L'idée de la mort - qu'il a frôlée tant de fois au cours de son existence, de Verdun au Petit-Clamart - lui était familière. Cette pensée ne le quittait plus et il faisait souvent allusion au « peu de temps qui lui restait à vivre ». Et ses mémoires se terminent par l'image de ce « vieil homme sentant venir le froid éternel ». De Gaulle était chrétien. Il l'était simplement sans ostentation aucune. Les de Gaulle ont leur banc à l'église de Colombey où le Général assistait chaque dimanche, à la messe au milieu des habitants du village, et où il communiait à Pâques et, à Noël, à la messe de minuit (à Paris, il assistait le dimanche à la messe, quelquefois servie par son aide de camp dans la petite chapelle de l'Elysée).

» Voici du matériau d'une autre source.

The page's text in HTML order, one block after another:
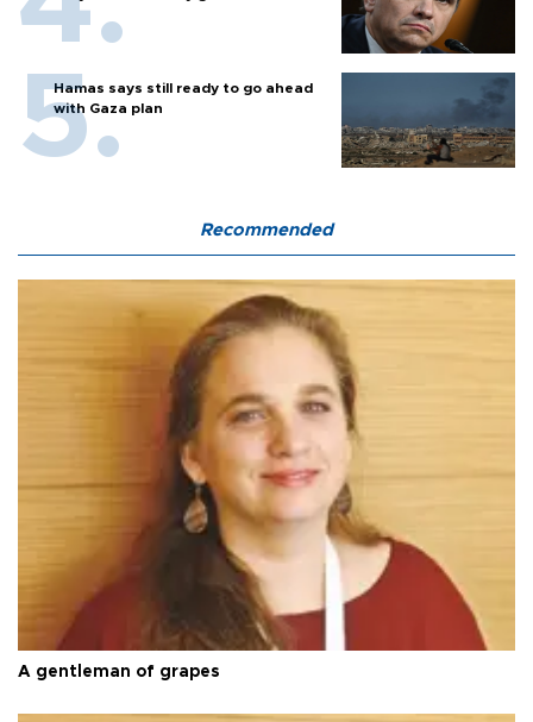
Hamas says still ready to go ahead
with Gaza plan
Recommended
A gentleman of grapes

Dans cette intimité, comment se comportait-il ? On a évoqué sa solennité, sa simplicité, ses goûts. Sans doute faudrait-il souligner d'autres traits de son caractère : son extrême courtoisie d'abord, ses manières exquises à l'égard de ses invités, ses témoignages d'intérêt, ses marques d'attention pour ceux qui allaient mourir. Oui, de Gaulle pouvait être affectueux. De Gaulle était affectueux. Mais, cette affection, cette courtoisie constante dans la vie privée pouvaient faire place, dans le travail, à une sévérité et à une dureté : ses collaborateurs ne sont pas près d'oublier certaines scènes où le Général élevait la voix.
Ses aides de camp se souviennent de ses irritations et de ses colères. Son humour aussi, son ironie, ses plaisanteries, qui étaient souvent celles d'un « pince-sans-rire », qui allaient loin et qui étaient quelquefois cruelles. Elles étaient formulées souvent avec verdeur : héritage de la vie militaire, le Général de Gaulle employait volontiers l'argot.

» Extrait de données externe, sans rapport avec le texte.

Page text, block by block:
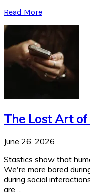
Read More
The Lost Art
June 26, 2026
Stastics show that
We're more bored
during social
are ...

Son extraordinaire dureté avec lui-même enfin : ses journées de travail étaient longues, celles de ses voyages officiels harassantes. Il ne voulait jamais s'occuper de sa santé. C'était chez lui un principe. Il ne se plaignait jamais. S'il avait une indisposition, personne ne le savait. S'il avait la fièvre, il continuait à travailler comme si de rien n'était.
Il demeurait imperturbable, au cours de ses voyages, sous un soleil de plomb comme sous des pluies diluviennes, dans la fournaise de Djibouti ou les glaces de Saint-Pierre-et-Miquelon. Il apparaissait comme totalement insensible aux éléments extérieurs et aux contingences corporelles. On l'a vu en 1964, lors de son opération de la prostate : de Gaulle ne fut pas un malade comme les autres. Il ne voulut pas renoncer, avant l'opération, à son voyage au Mexique qu'il effectua, gravement malade. Moins de quinze jours après l'intervention, de retour à l'Elysée, il s'opposait à toute convalescence et reprenait, à la stupéfaction de ses médecins, sa vie normale de travail.